Exercise goal
Write out the entries exactly, pictures excluded.

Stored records

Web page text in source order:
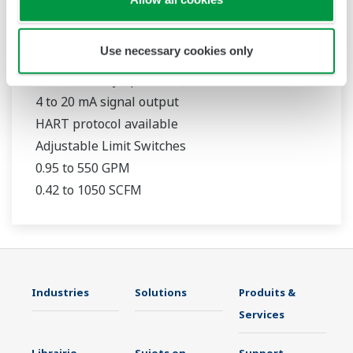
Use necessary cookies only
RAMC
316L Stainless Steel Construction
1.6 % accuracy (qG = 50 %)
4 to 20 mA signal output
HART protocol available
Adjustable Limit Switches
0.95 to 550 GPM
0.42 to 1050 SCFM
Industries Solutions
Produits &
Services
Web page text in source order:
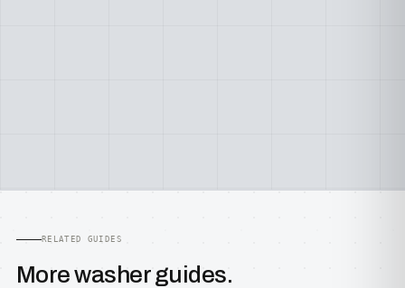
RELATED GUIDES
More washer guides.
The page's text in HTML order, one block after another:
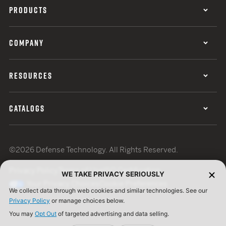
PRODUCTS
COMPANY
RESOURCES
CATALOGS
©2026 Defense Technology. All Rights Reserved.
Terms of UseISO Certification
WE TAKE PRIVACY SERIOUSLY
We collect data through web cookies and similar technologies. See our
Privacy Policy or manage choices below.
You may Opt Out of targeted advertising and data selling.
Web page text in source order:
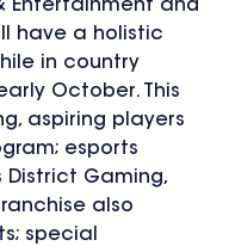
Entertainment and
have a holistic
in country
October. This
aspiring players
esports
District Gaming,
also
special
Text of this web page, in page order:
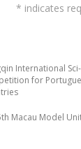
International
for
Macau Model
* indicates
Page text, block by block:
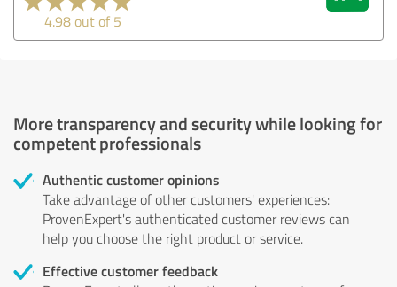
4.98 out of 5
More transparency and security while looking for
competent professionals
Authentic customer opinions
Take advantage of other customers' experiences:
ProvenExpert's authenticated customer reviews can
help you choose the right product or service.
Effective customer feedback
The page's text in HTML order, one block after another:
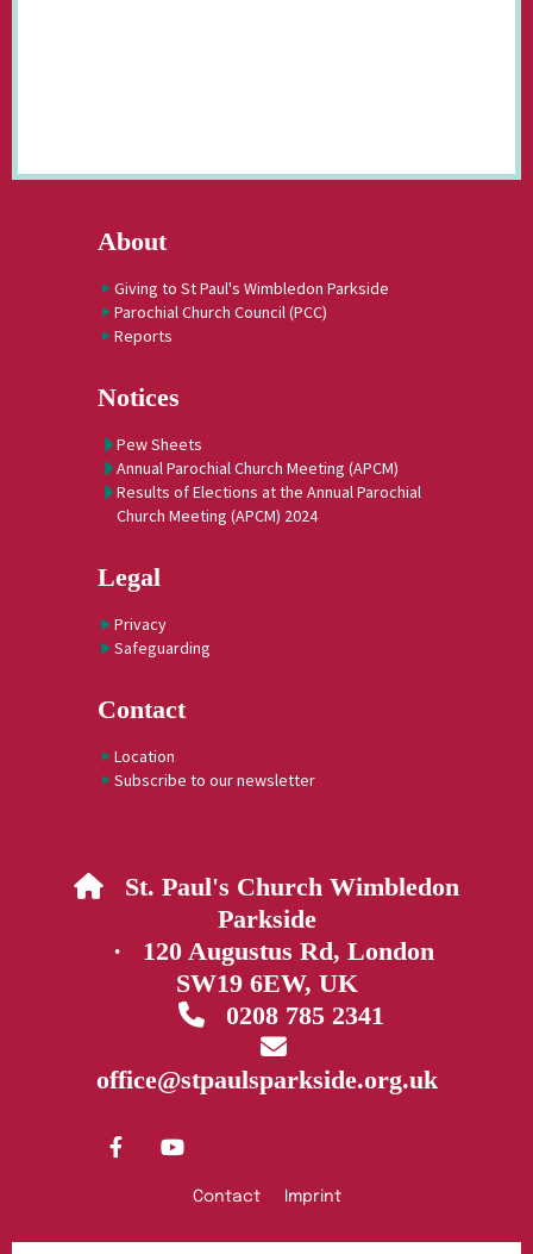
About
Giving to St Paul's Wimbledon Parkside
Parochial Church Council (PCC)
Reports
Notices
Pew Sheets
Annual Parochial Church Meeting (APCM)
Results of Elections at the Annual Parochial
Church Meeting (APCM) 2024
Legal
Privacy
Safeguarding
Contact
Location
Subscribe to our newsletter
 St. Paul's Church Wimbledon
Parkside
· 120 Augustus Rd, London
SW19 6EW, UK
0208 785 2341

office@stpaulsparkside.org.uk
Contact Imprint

Output below
Web page text in source order:
Use necessary cookies only
RAMC
316L Stainless Steel Construction
1.6 % accuracy (qG = 50 %)
4 to 20 mA signal output
HART protocol available
Adjustable Limit Switches
0.95 to 550 GPM
0.42 to 1050 SCFM
Industries Solutions
Produits &
Services
Web page text in source order:
RELATED GUIDES
More washer guides.
The page's text in HTML order, one block after another:
PRODUCTS
COMPANY
RESOURCES
CATALOGS
©2026 Defense Technology. All Rights Reserved.
Terms of UseISO Certification
WE TAKE PRIVACY SERIOUSLY
We collect data through web cookies and similar technologies. See our
Privacy Policy or manage choices below.
You may Opt Out of targeted advertising and data selling.
Web page text in source order:
Entertainment and
have a holistic
in country
October. This
aspiring players
esports
District Gaming,
also
special
Text of this web page, in page order:
International
for
Macau Model
* indicates
Page text, block by block:
4.98 out of 5
More transparency and security while looking for
competent professionals
Authentic customer opinions
Take advantage of other customers' experiences:
ProvenExpert's authenticated customer reviews can
help you choose the right product or service.
Effective customer feedback
The page's text in HTML order, one block after another:
About
Giving to St Paul's Wimbledon Parkside
Parochial Church Council (PCC)
Reports
Notices
Pew Sheets
Annual Parochial Church Meeting (APCM)
Results of Elections at the Annual Parochial
Church Meeting (APCM) 2024
Legal
Privacy
Safeguarding
Contact
Location
Subscribe to our newsletter
 St. Paul's Church Wimbledon
Parkside
· 120 Augustus Rd, London
SW19 6EW, UK
0208 785 2341

office@stpaulsparkside.org.uk
Contact Imprint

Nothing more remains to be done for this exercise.